Langjarig lijkt er volgens ING samenhang te zijn tussen het aantal bedrijven met 50 of meer werknemers dat wordt beëindigd en het aantal aangekondigde geschrapte banen. Beide zijn in 2023 een stuk negatiever dan in 2022. Zo lijkt ook het verdwijnen van een aantal (middel)grote bedrijven (of hun locaties) nu dus wat meer banen te gaan kosten.

Vooral in industrie en detailhandel baanverliezen aangekondigd

In 2023 zijn vooral baanverliezen aangekondigd in de verwerkende industrie (58% van het totaal van dat jaar) en in de detailhandel (33%). Sinds het begin van de tijdreeks (in 2002) is de omvang van het aangekondigde baanverlies door de industrie in geen enkel jaar zo groot geweest als in 2023: ruim 7500, ongeveer 1 procent van het aantal werknemersbanen in de sector. Dit komt waarschijnlijk door een combinatie van hoge energiekosten, overcapaciteit na de goederenhausse tijdens corona en algehele verslechtering van de wereldhandel in 2023.

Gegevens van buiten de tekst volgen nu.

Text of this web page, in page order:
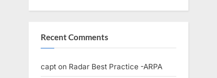
Recent Comments
capt on Radar Best Practice -ARPA
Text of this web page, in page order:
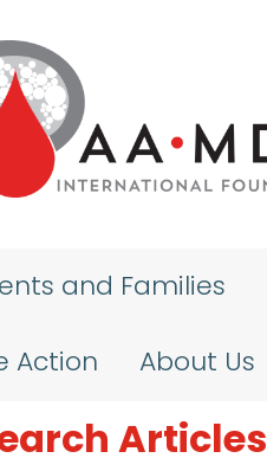
and Families
Action About Us
Articles
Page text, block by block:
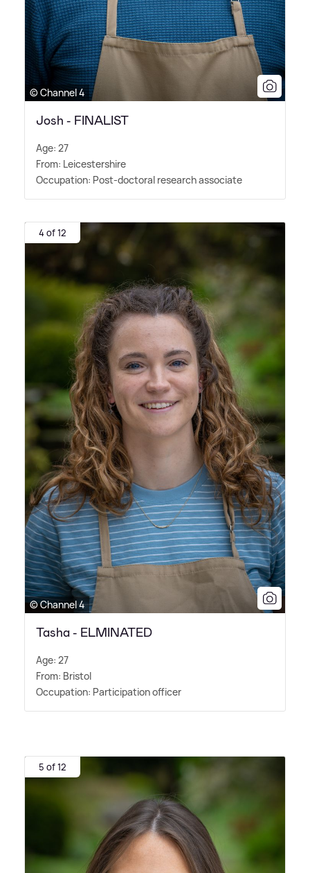
© Channel 4
Josh - FINALIST
Age: 27
From: Leicestershire
Occupation: Post-doctoral research associate
4 of 12
© Channel 4
Tasha - ELMINATED
Age: 27
From: Bristol
Occupation: Participation officer
5 of 12
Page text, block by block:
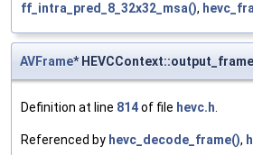
ff_intra_pred_8_32x32_msa(),
AVFrame* HEVCContext::output_frame
Definition at line 814of file hevc.h.
Referenced by hevc_decode_frame(),
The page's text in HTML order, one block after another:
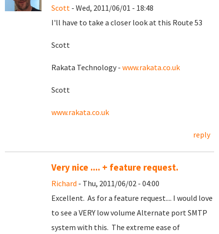
Scott - Wed, 2011/06/01 - 18:48
I'll have to take a closer look at this Route 53
Scott
Rakata Technology - www.rakata.co.uk
Scott
www.rakata.co.uk
reply
Very nice .... + feature request.
Richard - Thu, 2011/06/02 - 04:00
Excellent. As for a feature request.... I would love
to see a VERY low volume Alternate port SMTP
system with this. The extreme ease of
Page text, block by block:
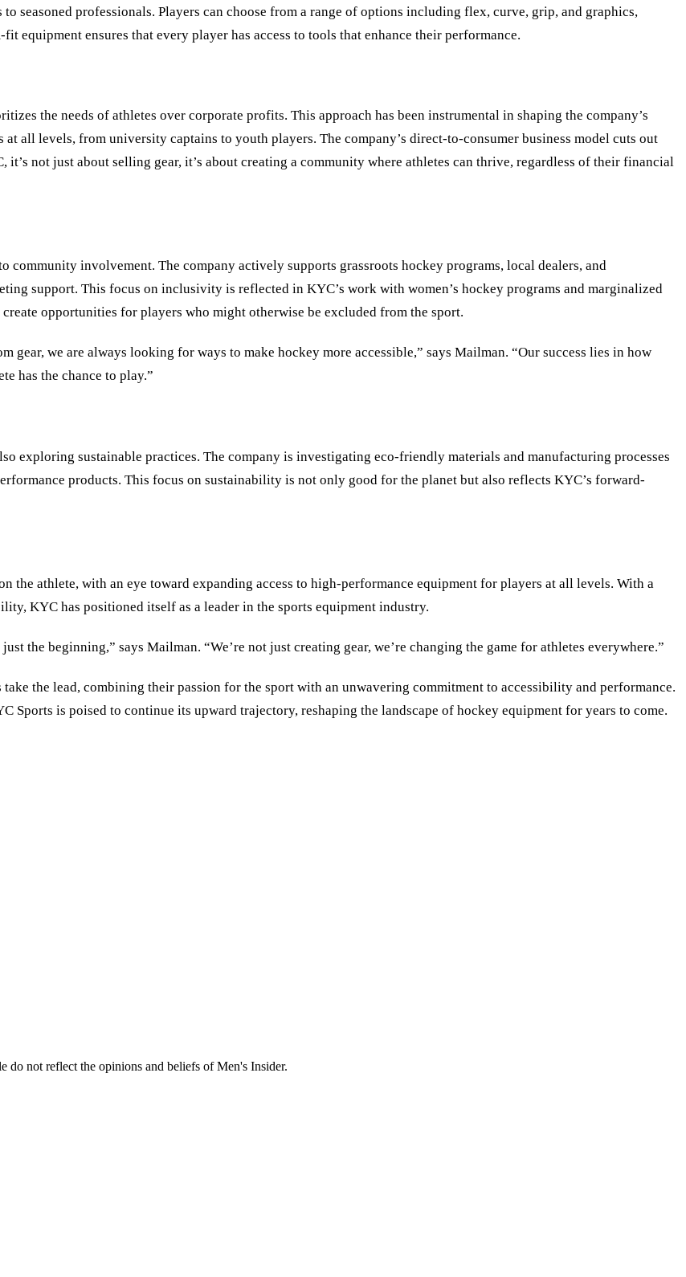
seasoned professionals. Players can choose from a range of options including flex, curve, grip, and graphics,
equipment ensures that every player has access to tools that enhance their performance.
the needs of athletes over corporate profits. This approach has been instrumental in shaping the company’s
all levels, from university captains to youth players. The company’s direct-to-consumer business model cuts out
not just about selling gear, it’s about creating a community where athletes can thrive, regardless of their financial
community involvement. The company actively supports grassroots hockey programs, local dealers, and
support. This focus on inclusivity is reflected in KYC’s work with women’s hockey programs and marginalized
opportunities for players who might otherwise be excluded from the sport.
gear, we are always looking for ways to make hockey more accessible,” says Mailman. “Our success lies in how
has the chance to play.”
exploring sustainable practices. The company is investigating eco-friendly materials and manufacturing processes
products. This focus on sustainability is not only good for the planet but also reflects KYC’s forward-
the athlete, with an eye toward expanding access to high-performance equipment for players at all levels. With a
KYC has positioned itself as a leader in the sports equipment industry.
the beginning,” says Mailman. “We’re not just creating gear, we’re changing the game for athletes everywhere.”
take the lead, combining their passion for the sport with an unwavering commitment to accessibility and performance.
Sports is poised to continue its upward trajectory, reshaping the landscape of hockey equipment for years to come.
do not reflect the opinions and beliefs of Men's Insider.

Binnen de industrie was vooral sprake van aangekondigde baanverliezen als gevolg van met name faillissementen (1120 banen) en reorganisaties (6550 banen), terwijl de aangekondigde verliezen in de detailhandel louter door faillissementen (4360 banen) kwamen. In 2023 kwamen er in de industrie per saldo nog 14.000 werknemersbanen bij, maar gezien de aankondigingen lijkt er voor 2024 nu dus meer kans op een daling. Bovendien kwamen de eerste aankondigingen van baanverliezen uit 2024 ook vooral van de verwerkende industrie, waardoor er volgens ING voorlopig sprake lijkt van een voortzetting van de ontwikkeling van 2023.

Grootbedrijf meest pessimistisch

Gekeken naar de omvang van bedrijven, blijkt het pessimisme over de ontwikkeling van het personeelsbestand vooral bij bedrijven met 250 of meer personeelsleden (het ‘grootbedrijf’) te zitten. Dit signaal van het grootbedrijf betekent niet dat iedereen voor zijn baan moet vrezen, maar het kan wel een indicatie zijn dat de arbeidsmarkt gedurende 2024 iets minder krap wordt. Van ‘erg krap’ naar ‘krap’, is de verwachting van ING dan ook.